Details for Basic Data Summarization

This project also includes a program summarize that takes the output from the DeSNP program and does some basic grouping and summarization. Currently the program can group by probe (no grouping) or gene (groups by MGI ID or Gene ID). In all cases a log2 transform and quantile normalization are run against a matrix of intensity values. The data file should be in a data.tsv. This includes the intensity values for the probes in probes.tsv and the strains in samples.tsv. The program uses the probes_filtered.tsv file to select the set of probes for which summary statistics will be run. If "gene" grouping is being done, an addidtional step is added where the probes are grouped, and then a median polish is run on these groups to get one intensity value for each group for each sample. This program writes an output file named statistics.tsv. This contains several columns of annotation information for each group and then appends the summarized intensity values to the row of data. The column names for the summarized intensity values are taken from the samples.tsv files sampleid column. There is an optional "extra" file that can be generated that contains the full median polish results for each gene grouping. This file is in JSON format and for each gene grouping contains these attributes: gene_id, overall, row, col, residuals. If you are trying to run this tool from data files other than the ones generated from MooseDB, the following are supported columns (you can substitute the word "MGI" with "Gene" if using another ID set):

id, Probe ID, ProbeSet ID, MGI ID, MGI Symbol, MGI Name, Chr, Start, End, Strand

OR

id, Probe ID, ProbeSet ID, Location, MGI ID, MGI Symbol, MGI Name, Start, End, Strand

Examples

The desnp_example directory has a data set has been provided for you to test the tool with.

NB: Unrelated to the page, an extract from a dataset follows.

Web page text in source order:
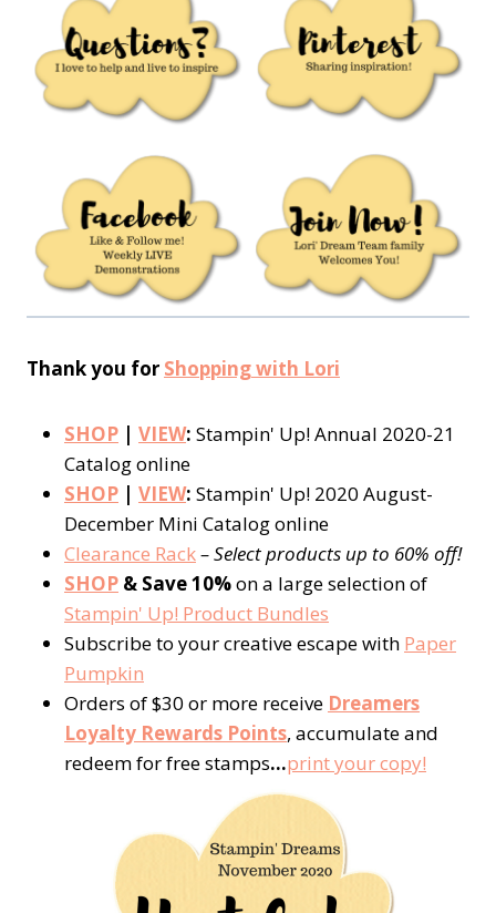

To test the option where you pass it individual files instead of the zip file, just unzip the file and a probes.tsv, samples.tsv and data.tsv file will be found. You can also use these example files as a guideline for the expected column naming and ordering the files should take if you generate your input files yourself.

If you were running these in an HPC compute enviroment using torque/moab, we've included an example script "cluster_script_example.pbs" that you could use to submit to the custer. Make sure you modify the script with the location where you have installed DeSNP, placed your SNP file, and name of your inputs.